Durable Lifecycle Authority

voice_clone_attempts is the canonical runtime authority for voice-clone lifecycle state.
  • Each attempt has durable status, runtime status, preview state, retry counters, provider ids, and timestamps.
  • Reflection voice JSON remains a mirrored presentation/config surface for client reads and lightweight launch checks.
  • Attempt transitions must be driven through the DB/query surface and mirrored into reflection voice; direct config patching is not the primary lifecycle mechanism.

Sample-First Product Contract

The supported clone-creation paths are:
  • manual sample upload / recording via POST /v1/reflections/:id/voice/clone
  • validated custom voice-id attachment via PATCH /v1/reflections/:id/voice
Conversation-ended webhook audio and voice-clone outbox relay paths remain compatibility-only.

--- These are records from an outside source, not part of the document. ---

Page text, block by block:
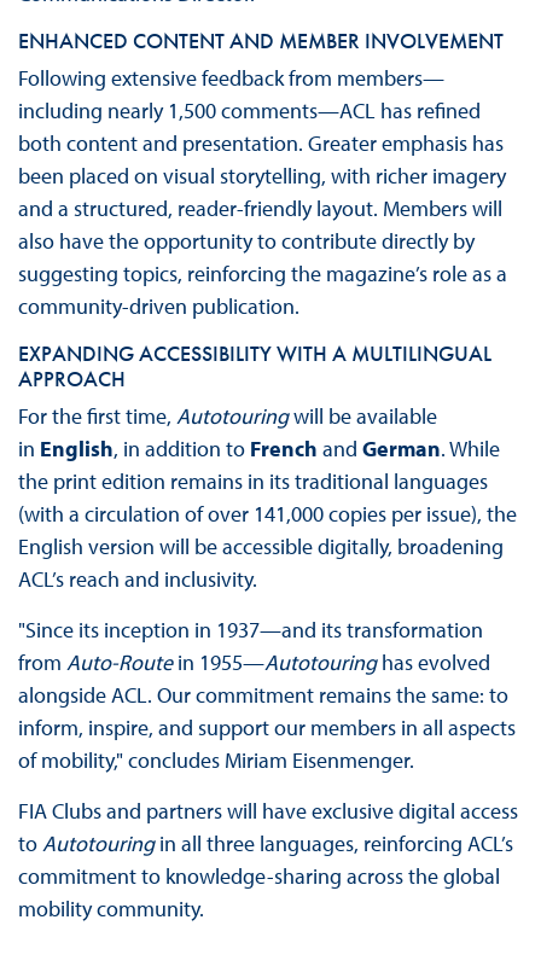
ENHANCED CONTENT AND MEMBER INVOLVEMENT
Following extensive feedback from members—
including nearly 1,500 comments—ACL has refined
both content and presentation. Greater emphasis has
been placed on visual storytelling, with richer imagery
and a structured, reader-friendly layout. Members will
also have the opportunity to contribute directly by
suggesting topics, reinforcing the magazine’s role as a
community-driven publication.
EXPANDING ACCESSIBILITY WITH A MULTILINGUAL
APPROACH
For the first time, Autotouringwill be available
in English, in addition to French and German. While
the print edition remains in its traditional languages
(with a circulation of over 141,000 copies per issue), the
English version will be accessible digitally, broadening
ACL’s reach and inclusivity.
"Since its inception in 1937—and its transformation
from Auto-Routein 1955—Autotouringhas evolved
alongside ACL. Our commitment remains the same: to
inform, inspire, and support our members in all aspects
of mobility," concludes Miriam Eisenmenger.
FIA Clubs and partners will have exclusive digital access
toAutotouringin all three languages, reinforcing ACL’s
commitment to knowledge-sharing across the global
mobility community.

They must not be treated as the primary product flow, primary retry surface, or architecture source of truth.

Worker-Driven Processing

Clone attempts are processed through an explicit worker event and internal attempt endpoint:
  • workers receive VOICE_CLONE_PROCESS
  • workers call POST /internal/reflections/:id/voice-clone-attempts/:attemptId/process
  • stale recovery and verification completion continue the same attempt-driven lifecycle instead of spawning parallel state machines

Readiness Gate

Reflection-session launch requires all of:
  • cloneStatus === 'ready'
  • runtimeStatus === 'synced'
  • previewRequired !== true
This means:
  • a mirrored ready state is still launch-blocked while runtime sync is incomplete
  • a mirrored ready state is still launch-blocked until preview has been completed when preview is required
  • late completions after reset/retry must not reactivate launch eligibility for inactive attempts

Consequences

Benefits:
  • one durable attempt model across API, workers, runbooks, and client presentation
  • fewer false-ready states during runtime sync and preview onboarding
  • clearer incident response because stale recovery, verification, and processing all operate on the same authority surface
Costs:
  • reflected voice JSON and attempt rows must stay synchronized
  • docs and operational habits must move away from the legacy outbox-first mental model

Operational Notes

  • Runbooks must start from attempt state, runtime sync, verification completion, and preview gating.
  • Client docs must describe reflection voice as mirrored status, not authoritative lifecycle storage.
  • Legacy outbox events are still accepted for compatibility, but they no longer define the core voice-clone architecture.